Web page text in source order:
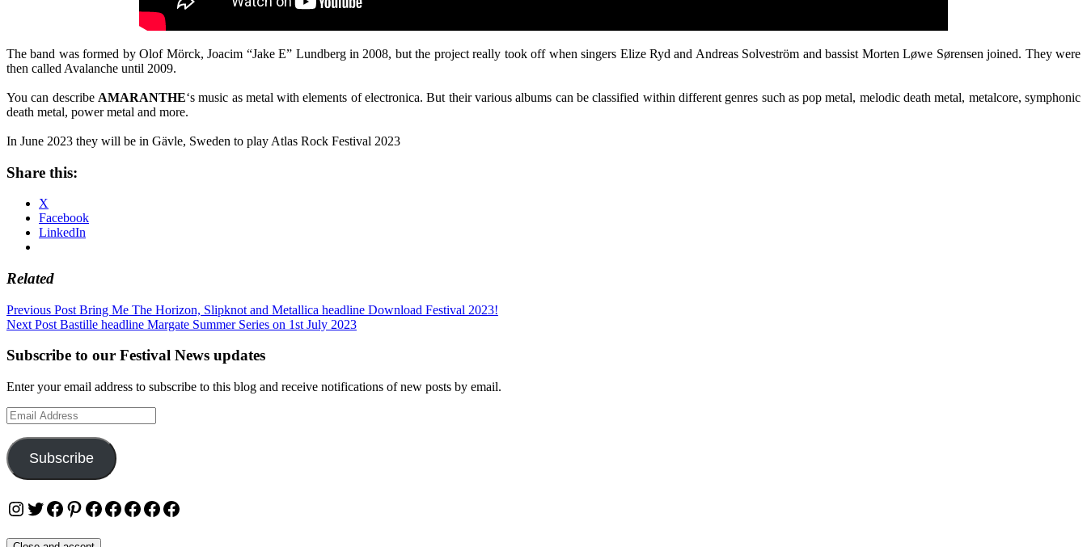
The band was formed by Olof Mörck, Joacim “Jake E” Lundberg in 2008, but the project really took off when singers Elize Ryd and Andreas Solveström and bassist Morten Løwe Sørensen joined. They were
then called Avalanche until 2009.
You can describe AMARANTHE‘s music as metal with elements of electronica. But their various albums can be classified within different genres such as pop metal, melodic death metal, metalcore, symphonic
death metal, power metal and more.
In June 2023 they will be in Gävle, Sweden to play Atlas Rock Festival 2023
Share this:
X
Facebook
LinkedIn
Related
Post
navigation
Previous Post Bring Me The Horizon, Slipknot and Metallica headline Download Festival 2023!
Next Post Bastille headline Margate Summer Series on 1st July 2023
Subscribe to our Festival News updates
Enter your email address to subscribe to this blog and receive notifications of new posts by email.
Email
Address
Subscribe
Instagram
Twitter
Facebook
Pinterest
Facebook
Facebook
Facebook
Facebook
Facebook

▬▬▬▬▬▬▬▬▬▬

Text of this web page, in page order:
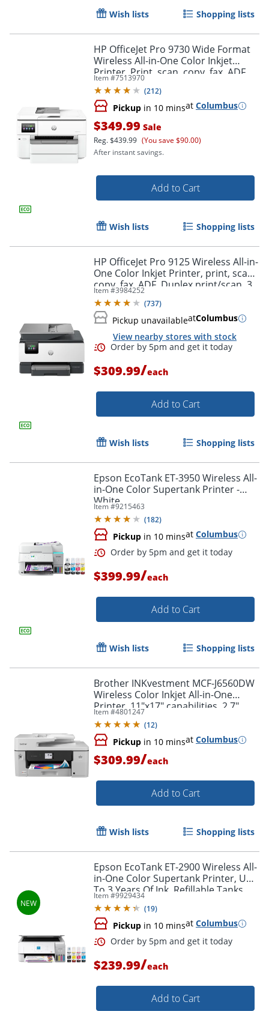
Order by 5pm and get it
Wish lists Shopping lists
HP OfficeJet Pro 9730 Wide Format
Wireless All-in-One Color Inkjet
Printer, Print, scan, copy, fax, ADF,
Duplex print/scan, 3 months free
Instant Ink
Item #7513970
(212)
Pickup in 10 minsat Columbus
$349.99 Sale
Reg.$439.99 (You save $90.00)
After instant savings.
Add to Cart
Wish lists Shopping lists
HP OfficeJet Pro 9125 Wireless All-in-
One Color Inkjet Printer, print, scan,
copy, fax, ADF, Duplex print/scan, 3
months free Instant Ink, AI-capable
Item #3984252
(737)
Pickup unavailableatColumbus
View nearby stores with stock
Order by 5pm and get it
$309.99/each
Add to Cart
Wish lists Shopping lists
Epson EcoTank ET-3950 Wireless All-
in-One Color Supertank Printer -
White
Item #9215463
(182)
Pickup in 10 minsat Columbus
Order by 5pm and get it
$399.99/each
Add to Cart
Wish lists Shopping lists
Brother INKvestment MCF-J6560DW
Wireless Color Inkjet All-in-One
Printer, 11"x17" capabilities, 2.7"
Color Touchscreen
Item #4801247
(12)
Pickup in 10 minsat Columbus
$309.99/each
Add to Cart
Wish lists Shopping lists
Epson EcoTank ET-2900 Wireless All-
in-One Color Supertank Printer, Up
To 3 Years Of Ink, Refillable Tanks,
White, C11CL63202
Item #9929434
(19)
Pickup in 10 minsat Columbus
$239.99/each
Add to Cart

▬▬▬▬▬▬▬▬▬▬

• _TASK PROMPT_: Given the entries above, transcribe exactly the lines from the one holding "Web page text" through the one holding "then called Avalanche until 2009."; pictures do not belong in the transcription.

• _YOUR SOLUTION_:
Web page text in source order:
The band was formed by Olof Mörck, Joacim “Jake E” Lundberg in 2008, but the project really took off when singers Elize Ryd and Andreas Solveström and bassist Morten Løwe Sørensen joined. They were
then called Avalanche until 2009.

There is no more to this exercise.